Tidball told lawmakers that she didn’t know until recently about the abuse allegations in the unlicensed schools.

In late March, Taylor’s committee began meeting over what lawmakers viewed as DSS’ missteps, especially in the case of Circle of Hope Girls Ranch, whose owners face 102 charges, including physical and sexual abuse and statutory rape. Tidball has testified in all but one of the hearings.

By the fifth hearing, Tidball had already faced nearly eight hours of questioning.

Sharie Hahn, DSS’ general counsel, fielded most of the questions regarding inaccurate numbers as Tidball sat to her left, often silent.

Taylor pointed out that there was a discrepancy from information that was read at an earlier hearing and what was provided to lawmakers on April 27. The number of neglect findings at one unlicensed boarding school in Oregon County had shot up from two to 10.

“So I’m trying to understand,” Taylor said. “Is it incompetence? Are we trying to hide something?

“How am I supposed to, as a state representative, trust the department and get accurate information and make decisions on legislation that we’re trying to pass if I can’t get the correct accurate information from you all? This is how I make decisions.”

He went on to ask how he could trust any information the agency provided, either in the past or in the future.

“I had to rely on a Kansas City Star article that told me, ‘Hey, the information you all received was inaccurate. The information we’ve received was inaccurate,’” Taylor said. “I can’t make an informed decision if you don’t give me the correct information.

“So tell me why. Why did you give us wrong information? … What information is correct?”

As Tidball sat stone-faced, Hahn attempted to explain that DSS had been providing information on the number of investigations conducted. Now, she said, they were breaking down each investigation to provide the total number of cases within those investigations.

“So while I can understand that might cause some confusion, we felt like it did give a clearer picture,” Hahn said.

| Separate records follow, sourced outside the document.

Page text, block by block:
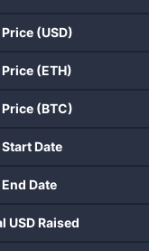
(USD)
(ETH)
(BTC)
Date
Date
USD Raised
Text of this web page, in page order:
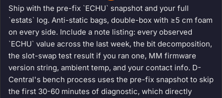
Ship with the pre-fix `ECHU` snapshot and your full
`estats` log. Anti-static bags, double-box with ≥5 cm foam
on every side. Include a note listing: every observed
`ECHU` value across the last week, the bit decomposition,
the slot-swap test result if you ran one, MM firmware
version string, ambient temp, and your contact info. D-
Central's bench process uses the pre-fix snapshot to skip
the first 30-60 minutes of diagnostic, which directly
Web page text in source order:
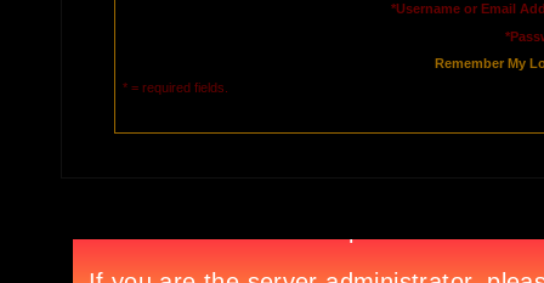
*Username or Email
Remember My
* = required fields.
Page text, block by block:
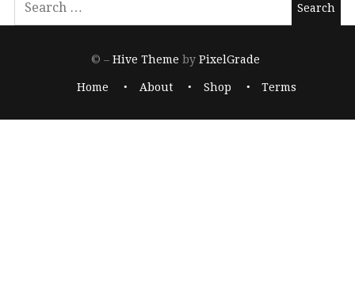
© –Hive Theme by PixelGrade
Home About Shop Terms
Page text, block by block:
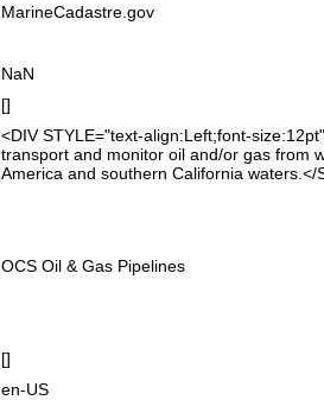
MarineCadastre.gov
NaN
[]
<DIV STYLE="text-align:Left;font-
transport and monitor oil and/or gas from
America and southern California waters.</
OCS Oil & Gas Pipelines
[]
en-US
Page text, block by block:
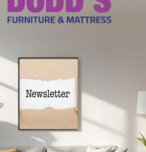
within premium memory foam,
latex that’s breathable and
steel, provides targeted
fibers and varies by model.
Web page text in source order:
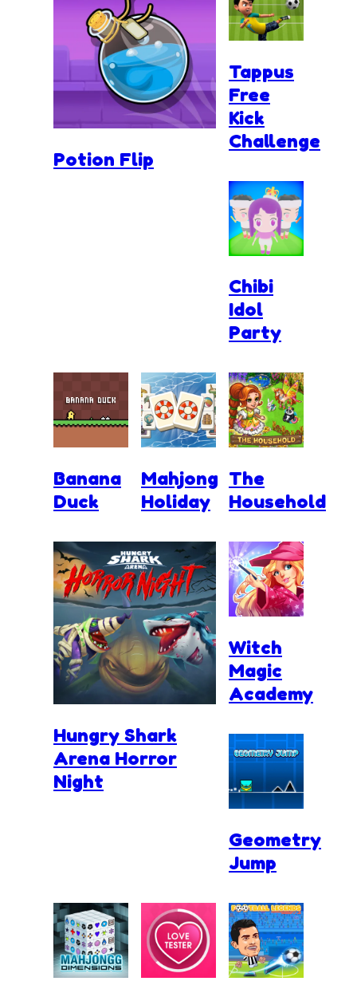
Potion Flip
Tappus
Free
Kick
Challenge
Chibi
Idol
Party
Banana
Duck
Mahjong
Holiday
The
Household
Hungry Shark
Arena Horror
Night
Witch
Magic
Academy
Geometry
Jump
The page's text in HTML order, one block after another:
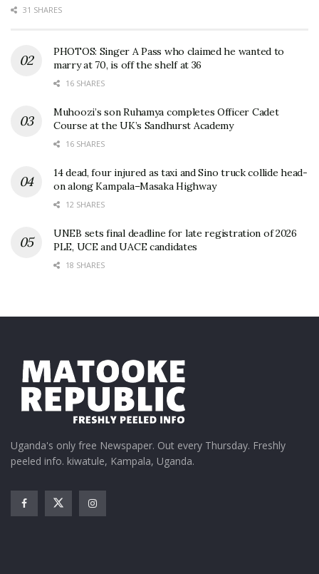
31 SHARES
PHOTOS: Singer A Pass who claimed he wanted to
marry at 70, is off the shelf at 36
16 SHARES
Muhoozi’s son Ruhamya completes Officer Cadet
Course at the UK’s Sandhurst Academy
16 SHARES
14 dead, four injured as taxi and Sino truck collide head-
on along Kampala–Masaka Highway
12 SHARES
UNEB sets final deadline for late registration of 2026
PLE, UCE and UACE candidates
18 SHARES
Uganda's only free Newspaper. Out every Thursday. Freshly
peeled info. kiwatule, Kampala, Uganda.
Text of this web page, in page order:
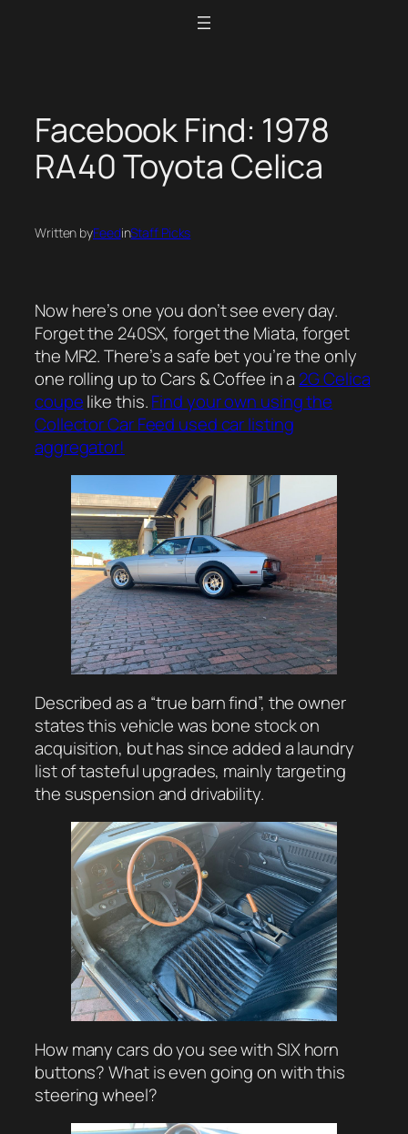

“I want to make sure that I also say there’s nothing intentional here,” she said. “Like the whole point behind breaking it down by actual incident, by actual finding, was to actually provide more information.”

Taylor and Bailey also wanted to know why kids now in the state’s custody had not been able to see their parents regularly during COVID and what damage that may have done to the entire family. They wondered if social workers had been able to see children face to face.

“These rules that you came up with for this is maddening to me,” Bailey said. “I mean, put on the hazmat suit, put on whatever you have to, but you should have gotten these kids with their parents…

“It doesn’t help the child, it doesn’t help the parents, doesn’t help anybody. I don’t even know what to say about that one. That just blows my hair back.”

Taylor said it’s crucial that the agency restores family visits in person.

”I can’t imagine being a parent, and having a child separated from me,” Taylor said, “and you taking custody of them and me not being able to have physical contact with them this entire year-and-a-half now or a year that we’ve been in COVID?

“That’s concerning to me. I mean, do you not see the issue?”

Tidball addressed Taylor’s question.

“I think that it is absolutely not ideal as far as biological parents not being able to see their children when reunification is the goal,” she said. “Especially reunification.”

Tidball provided more information about the issue at the committee’s May 6 hearing.

“As far as Children’s Division, my understanding is there will be a directive coming out within the next week or two that will basically tell team members that everything should be rolled back to normal,” she said.

At the end of the hearing, Taylor reminded Tidball that the committee still hadn’t received some of the information it asked for.

“So I’d be curious as to when that will come,” Taylor said.